[[ Exercise inputs, beginning ]]

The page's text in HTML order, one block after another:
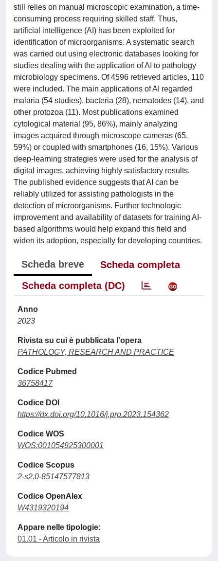
still relies on manual microscopic examination, a time-
consuming process requiring skilled staff. Thus,
artificial intelligence (AI) has been exploited for
identification of microorganisms. A systematic search
was carried out using electronic databases looking for
studies dealing with the application of AI to pathology
microbiology specimens. Of 4596 retrieved articles, 110
were included. The main applications of AI regarded
malaria (54 studies), bacteria (28), nematodes (14), and
other protozoa (11). Most publications examined
cytological material (95, 86%), mainly analyzing
images acquired through microscope cameras (65,
59%) or coupled with smartphones (16, 15%). Various
deep-learning strategies were used for the analysis of
digital images, achieving highly satisfactory results.
The published evidence suggests that AI can be
reliably utilized for assisting pathologists in the
detection of microorganisms. Further technologic
improvement and availability of datasets for training AI-
based algorithms would help expand this field and
widen its adoption, especially for developing countries.
Scheda breve
Scheda completa
Scheda completa (DC)
Anno
2023
Rivista su cui è pubblicata l'opera
PATHOLOGY, RESEARCH AND PRACTICE
Codice Pubmed
36758417
Codice DOI
https://dx.doi.org/10.1016/j.prp.2023.154362
Codice WOS
WOS:001054925300001
Codice Scopus
2-s2.0-85147577813
Codice OpenAlex
W4319320194
Appare nelle tipologie:
01.01 - Articolo in rivista

[[ Exercise inputs, end ]]

#### Work item
Please set down the records exactly, and keep every image out of the copy.

#### Answer box
The page's text in HTML order, one block after another:
still relies on manual microscopic examination, a time-
consuming process requiring skilled staff. Thus,
artificial intelligence (AI) has been exploited for
identification of microorganisms. A systematic search
was carried out using electronic databases looking for
studies dealing with the application of AI to pathology
microbiology specimens. Of 4596 retrieved articles, 110
were included. The main applications of AI regarded
malaria (54 studies), bacteria (28), nematodes (14), and
other protozoa (11). Most publications examined
cytological material (95, 86%), mainly analyzing
images acquired through microscope cameras (65,
59%) or coupled with smartphones (16, 15%). Various
deep-learning strategies were used for the analysis of
digital images, achieving highly satisfactory results.
The published evidence suggests that AI can be
reliably utilized for assisting pathologists in the
detection of microorganisms. Further technologic
improvement and availability of datasets for training AI-
based algorithms would help expand this field and
widen its adoption, especially for developing countries.
Scheda breve
Scheda completa
Scheda completa (DC)
Anno
2023
Rivista su cui è pubblicata l'opera
PATHOLOGY, RESEARCH AND PRACTICE
Codice Pubmed
36758417
Codice DOI
https://dx.doi.org/10.1016/j.prp.2023.154362
Codice WOS
WOS:001054925300001
Codice Scopus
2-s2.0-85147577813
Codice OpenAlex
W4319320194
Appare nelle tipologie:
01.01 - Articolo in rivista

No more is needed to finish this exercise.